Profil dan Kiprah Chairil Gibran Ramadhan
Chairil Gibran Ramadhan, atau yang akrab disapa CGR, adalah seorang sastrawan, budayawan, dan peneliti sejarah sosial asal Pondok Pinang. Sebagai alumni IISIP Jakarta, kiprahnya dalam dunia kebudayaan Betawi sangat luas. Ia dikenal melalui berbagai buku yang ditulisnya, pendirian Penerbit Padasan, Betawi Institute, Padasan Pictures, serta penerbitan Jurnal Stamboel: Journal of Betawi Socio-Cultural Studies.
Ketua Pusat Studi Betawi UHAMKA, Prof. Dr. Edi Sukardi, menegaskan bahwa penghargaan ini merupakan wujud nyata apresiasi UHAMKA kepada tokoh-tokoh yang berjasa dalam dunia bahasa, sastra, dan kebudayaan. Ia berharap ke depan, Uhamka Award akan terus diberikan kepada para tokoh yang layak.
Kritik dan Pandangan CGR dalam Seminar
Dalam sesi seminar, CGR menyampaikan beberapa kritik mendalam. Salah satunya adalah kurangnya perhatian negara terhadap penyebaran karya buku, sementara dana untuk kegiatan hiburan panggung justru sangat besar.

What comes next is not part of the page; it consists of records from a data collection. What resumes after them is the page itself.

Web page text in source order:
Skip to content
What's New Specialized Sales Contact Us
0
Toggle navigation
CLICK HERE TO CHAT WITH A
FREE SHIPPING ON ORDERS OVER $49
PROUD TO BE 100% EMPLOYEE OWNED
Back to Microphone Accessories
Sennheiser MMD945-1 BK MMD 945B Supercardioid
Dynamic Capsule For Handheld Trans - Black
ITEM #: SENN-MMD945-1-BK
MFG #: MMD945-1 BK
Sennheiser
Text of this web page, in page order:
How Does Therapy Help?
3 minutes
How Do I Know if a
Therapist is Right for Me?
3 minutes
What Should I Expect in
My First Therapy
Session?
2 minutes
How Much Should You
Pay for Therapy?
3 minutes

CGR juga mengkritisi judul seminar "Bahasa Melayu Betawi dalam Tuturan Bahasa Melayu Tinggi". Menurutnya, terjadi kesalahan pemahaman di kalangan panitia dan pembicara lainnya. Ia menjelaskan bahwa pada masa kolonial, ragam bahasa Melayu Betawi (atau Melayu Tionghoa, Melayu Pasar, Melayu Rendah) dan Melayu Tinggi (Melayu Balai Pustaka, Melayu Gupernemen) adalah "kembar tidak identik" yang sama-sama lahir dari Nusantara.
Ragam bahasa Melayu Betawi populer digunakan antara 1870-an hingga 1940-an sebagai bahasa lisan sehari-hari. Sementara Melayu Tinggi, yang berasal dari dialek Melayu Riau, digunakan dalam dunia pemerintahan, pendidikan, dan sastra formal, serta menjadi cikal bakal Bahasa Indonesia.

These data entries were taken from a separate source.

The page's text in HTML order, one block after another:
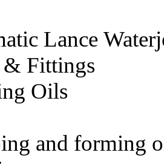
Lance
& Fittings
Oils
and forming
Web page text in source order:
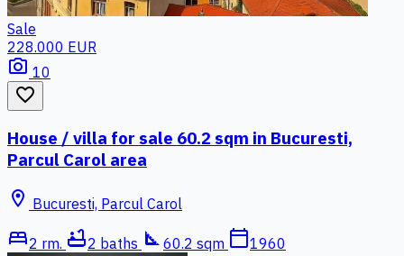
Sale
228.000 EUR
photo_camera 10
favorite_border
House / villa for sale 60.2 sqm in Bucuresti,
Parcul Carol area
location_on Bucuresti, Parcul Carol
bed2 rm. bathtub2 baths square_foot 60.2 sqm calendar_today1960
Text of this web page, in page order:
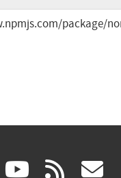
package/
linkedin
(link (link rss

Sebagai sastrawan yang menguasai berbagai ragam ejaan dan bahasa Melayu, CGR menyayangkan kurangnya pemahaman panitia terhadap kedua ragam bahasa ini, yang berakibat pada pembahasan yang tidak optimal.
Harapan untuk Acara Mendatang
Meski kaya akan ilmu, acara ini dinilai memiliki beberapa kelemahan teknis. Penataan tempat duduk yang kurang nyaman dan durasi acara yang hanya tiga jam untuk delapan pembicara membuat penyampaian materi terburu-buru. Sesi tanya jawab pun hanya sampai pada tahap "tanya" tanpa ada waktu untuk "jawab".
Harapannya, di tahun-tahun mendatang, acara serupa yang digelar PSB UHAMKA dapat ditangani lebih profesional, dengan komunikasi yang lebih baik antara panitia dan narasumber, serta pengaturan waktu dan penataan tempat yang lebih memadai.
Karya dan Kontribusi CGR bagi Sastra Indonesia
Nama Chairil Gibran Ramadhan telah dikenal di dunia Sastra Indonesia sejak 1997 melalui cerpen-cerpennya yang mengangkat tema Betawi, Batavia, dan Jakarta. Beberapa karya monumentalnya antara lain kumpulan cerpen "Sebelas Colen di Malam Lebaran: Setangkle Cerita Betawi" (2008) dan "Kembang Kelapa: Setangkle Catatan Budaya Betawi" (2016).
Ia juga menggagas penerbitan "Kembang Goyang: Orang Betawi Menulis Kampungnya – Sketsa, Puisi, Prosa" (2011) yang menghimpun karya-karya legendaris. Prestasi lainnya, CGR adalah orang Betawi pertama yang menjadi Redaktur Majalah Sastra Horison atas permintaan Taufiq Ismail pada 2018. Saat ini, ia juga tengah menulis skenario biopic "Ismail Marzuki" yang akan segera difilmkan.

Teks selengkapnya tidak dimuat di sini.